Em 2002, disputou vaga de deputado federal pelo Paraná e em 2016, a vereador da capital paranaense. Nessa campanha, contou com o apoio do atual presidente da República, que aparece em vídeo pedindo votos para aquele que chama de “amigo particular”.

O presidente da Petrobras, Roberto Castello Branco, negou que a indicação tenha motivação politica. Ele defendeu a experiência de Nagem na área, dizendo que o indicado trabalha há seis anos na área de segurança empresarial da Petrobras. “Não recebi pedido ou indicação de ninguém”, disse. “Escolhi a melhor pessoa que entrevistei.”
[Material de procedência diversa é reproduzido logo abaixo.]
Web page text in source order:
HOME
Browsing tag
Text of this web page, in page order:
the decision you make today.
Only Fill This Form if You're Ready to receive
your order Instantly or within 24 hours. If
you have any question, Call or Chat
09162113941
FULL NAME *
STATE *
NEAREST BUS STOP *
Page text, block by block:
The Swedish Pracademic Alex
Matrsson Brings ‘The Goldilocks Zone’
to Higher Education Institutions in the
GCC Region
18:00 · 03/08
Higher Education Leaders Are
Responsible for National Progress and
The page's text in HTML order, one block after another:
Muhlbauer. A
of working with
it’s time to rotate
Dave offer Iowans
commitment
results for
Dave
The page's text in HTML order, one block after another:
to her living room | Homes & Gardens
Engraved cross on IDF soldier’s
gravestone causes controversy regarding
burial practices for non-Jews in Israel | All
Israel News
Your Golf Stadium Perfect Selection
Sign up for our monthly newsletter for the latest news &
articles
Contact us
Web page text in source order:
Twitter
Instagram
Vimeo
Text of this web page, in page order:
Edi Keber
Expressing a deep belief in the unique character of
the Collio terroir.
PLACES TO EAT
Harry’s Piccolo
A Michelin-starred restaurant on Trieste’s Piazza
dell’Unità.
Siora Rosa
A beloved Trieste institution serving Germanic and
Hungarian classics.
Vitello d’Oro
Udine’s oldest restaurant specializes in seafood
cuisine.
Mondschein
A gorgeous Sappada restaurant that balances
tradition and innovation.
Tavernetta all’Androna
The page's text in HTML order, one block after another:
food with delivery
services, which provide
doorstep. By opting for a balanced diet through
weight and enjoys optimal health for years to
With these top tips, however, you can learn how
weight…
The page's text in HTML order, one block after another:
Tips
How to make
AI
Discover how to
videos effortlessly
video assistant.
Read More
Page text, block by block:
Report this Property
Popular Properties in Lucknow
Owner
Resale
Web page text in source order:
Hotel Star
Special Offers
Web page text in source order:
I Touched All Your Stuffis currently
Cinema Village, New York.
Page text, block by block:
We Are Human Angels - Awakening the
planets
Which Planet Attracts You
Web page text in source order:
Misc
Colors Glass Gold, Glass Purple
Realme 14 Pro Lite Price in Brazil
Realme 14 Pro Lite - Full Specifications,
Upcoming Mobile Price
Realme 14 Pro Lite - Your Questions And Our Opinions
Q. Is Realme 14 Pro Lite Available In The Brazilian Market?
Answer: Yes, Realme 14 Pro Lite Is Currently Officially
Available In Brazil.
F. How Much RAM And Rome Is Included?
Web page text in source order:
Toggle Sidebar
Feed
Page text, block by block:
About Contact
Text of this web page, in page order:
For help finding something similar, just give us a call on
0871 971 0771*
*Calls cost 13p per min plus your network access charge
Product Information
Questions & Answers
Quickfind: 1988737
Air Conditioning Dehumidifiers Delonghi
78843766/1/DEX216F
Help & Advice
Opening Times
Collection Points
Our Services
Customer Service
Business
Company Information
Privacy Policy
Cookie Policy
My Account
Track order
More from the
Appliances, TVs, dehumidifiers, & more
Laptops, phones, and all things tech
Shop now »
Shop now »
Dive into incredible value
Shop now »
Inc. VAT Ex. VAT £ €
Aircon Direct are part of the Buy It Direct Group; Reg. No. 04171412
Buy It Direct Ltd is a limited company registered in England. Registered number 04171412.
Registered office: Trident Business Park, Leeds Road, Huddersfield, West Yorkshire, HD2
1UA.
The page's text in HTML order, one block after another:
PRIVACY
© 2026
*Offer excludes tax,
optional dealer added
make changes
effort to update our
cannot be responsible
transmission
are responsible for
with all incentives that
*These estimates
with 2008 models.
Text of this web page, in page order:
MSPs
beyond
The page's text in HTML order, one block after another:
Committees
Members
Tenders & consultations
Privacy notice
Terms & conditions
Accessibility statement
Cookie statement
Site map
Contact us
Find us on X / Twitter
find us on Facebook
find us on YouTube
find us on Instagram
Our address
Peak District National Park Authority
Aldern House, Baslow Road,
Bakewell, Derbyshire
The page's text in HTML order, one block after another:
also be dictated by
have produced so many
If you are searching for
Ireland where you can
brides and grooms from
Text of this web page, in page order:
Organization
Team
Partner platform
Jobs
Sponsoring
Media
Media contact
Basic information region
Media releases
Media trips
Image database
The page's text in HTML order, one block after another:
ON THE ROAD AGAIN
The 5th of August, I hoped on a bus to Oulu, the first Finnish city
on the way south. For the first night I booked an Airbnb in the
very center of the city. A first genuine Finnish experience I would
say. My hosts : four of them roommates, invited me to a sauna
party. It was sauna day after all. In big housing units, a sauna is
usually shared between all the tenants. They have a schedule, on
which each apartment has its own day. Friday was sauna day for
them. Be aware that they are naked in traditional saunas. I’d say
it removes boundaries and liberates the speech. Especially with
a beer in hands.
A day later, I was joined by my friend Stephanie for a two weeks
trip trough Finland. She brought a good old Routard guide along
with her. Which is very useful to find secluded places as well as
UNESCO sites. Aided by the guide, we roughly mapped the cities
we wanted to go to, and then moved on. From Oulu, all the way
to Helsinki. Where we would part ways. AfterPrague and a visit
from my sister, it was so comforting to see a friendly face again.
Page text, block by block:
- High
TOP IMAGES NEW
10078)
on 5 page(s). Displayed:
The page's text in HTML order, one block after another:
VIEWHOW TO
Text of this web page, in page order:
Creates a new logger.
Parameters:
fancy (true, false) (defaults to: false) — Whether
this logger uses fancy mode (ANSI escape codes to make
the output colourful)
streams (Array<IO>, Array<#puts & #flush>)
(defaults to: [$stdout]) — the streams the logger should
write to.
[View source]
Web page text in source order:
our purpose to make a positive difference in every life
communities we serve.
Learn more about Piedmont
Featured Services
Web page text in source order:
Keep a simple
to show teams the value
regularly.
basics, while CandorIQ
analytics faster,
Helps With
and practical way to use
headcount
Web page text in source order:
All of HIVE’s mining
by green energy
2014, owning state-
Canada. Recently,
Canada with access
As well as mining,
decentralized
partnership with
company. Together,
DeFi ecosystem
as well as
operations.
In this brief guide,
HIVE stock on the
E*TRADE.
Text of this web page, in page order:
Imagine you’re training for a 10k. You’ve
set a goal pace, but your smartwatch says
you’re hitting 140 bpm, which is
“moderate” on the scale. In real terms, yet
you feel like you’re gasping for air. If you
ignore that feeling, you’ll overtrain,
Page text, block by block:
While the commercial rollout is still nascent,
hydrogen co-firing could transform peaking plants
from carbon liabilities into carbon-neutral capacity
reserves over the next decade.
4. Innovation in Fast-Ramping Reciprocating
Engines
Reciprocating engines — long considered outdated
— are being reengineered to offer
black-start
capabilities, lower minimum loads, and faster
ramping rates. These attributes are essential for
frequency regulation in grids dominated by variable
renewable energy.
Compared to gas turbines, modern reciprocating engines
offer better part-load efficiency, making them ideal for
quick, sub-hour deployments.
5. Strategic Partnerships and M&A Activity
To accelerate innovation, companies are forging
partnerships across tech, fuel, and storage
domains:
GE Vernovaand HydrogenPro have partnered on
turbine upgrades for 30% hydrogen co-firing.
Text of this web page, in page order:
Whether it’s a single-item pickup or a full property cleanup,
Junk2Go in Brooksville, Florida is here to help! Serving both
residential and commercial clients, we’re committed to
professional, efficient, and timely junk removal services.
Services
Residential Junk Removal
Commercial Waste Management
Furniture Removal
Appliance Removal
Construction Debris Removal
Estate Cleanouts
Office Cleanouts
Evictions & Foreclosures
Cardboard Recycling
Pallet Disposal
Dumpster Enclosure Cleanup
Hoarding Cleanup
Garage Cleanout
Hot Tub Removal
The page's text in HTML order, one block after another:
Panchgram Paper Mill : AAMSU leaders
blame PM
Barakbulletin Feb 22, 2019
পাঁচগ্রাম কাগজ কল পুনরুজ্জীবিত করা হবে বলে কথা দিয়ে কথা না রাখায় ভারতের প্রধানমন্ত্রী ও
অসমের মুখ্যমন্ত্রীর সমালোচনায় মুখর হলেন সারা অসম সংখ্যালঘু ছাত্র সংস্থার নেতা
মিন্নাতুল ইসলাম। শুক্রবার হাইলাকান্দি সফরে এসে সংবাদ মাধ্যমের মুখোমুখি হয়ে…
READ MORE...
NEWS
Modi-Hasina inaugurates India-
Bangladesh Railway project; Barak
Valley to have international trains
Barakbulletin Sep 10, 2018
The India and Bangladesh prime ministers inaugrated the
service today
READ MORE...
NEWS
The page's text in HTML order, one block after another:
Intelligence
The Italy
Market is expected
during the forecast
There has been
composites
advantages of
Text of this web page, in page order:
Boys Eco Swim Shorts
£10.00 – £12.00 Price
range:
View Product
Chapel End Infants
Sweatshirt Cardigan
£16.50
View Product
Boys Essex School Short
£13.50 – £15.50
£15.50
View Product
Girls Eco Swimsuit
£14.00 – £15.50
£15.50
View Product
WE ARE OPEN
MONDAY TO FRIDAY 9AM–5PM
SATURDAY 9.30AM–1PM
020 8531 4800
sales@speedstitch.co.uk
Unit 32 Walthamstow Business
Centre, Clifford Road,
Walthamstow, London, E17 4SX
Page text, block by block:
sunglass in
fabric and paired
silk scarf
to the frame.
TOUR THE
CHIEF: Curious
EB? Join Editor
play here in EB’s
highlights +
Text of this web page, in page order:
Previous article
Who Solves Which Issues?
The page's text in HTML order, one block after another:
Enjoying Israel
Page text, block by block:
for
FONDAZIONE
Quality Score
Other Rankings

Outro episódio envolvendo indicações para cargos em estatais foi protagonizado pelo vice-presidente Hamilton Mourão. Um de seus filhos, Hamilton Rossell Mourão, mais do que triplicou o salário ao ser escolhido para a assessoria especial do presidente do Banco do Brasil.

Com a ascensão no banco público, o filho do vice passará a ganhar R$ 36,3 mil, o triplo de seu atual salário. A nova função equivale a um cargo de executivo. Assim como o presidente, Mourão justificou a escolha de seu filho por seu currículo e pelo fato de ele estar há 11 anos como assessor na área de agronegócio da instituição, função pela qual recebia um salário de cerca de R$ 12 mil mensais.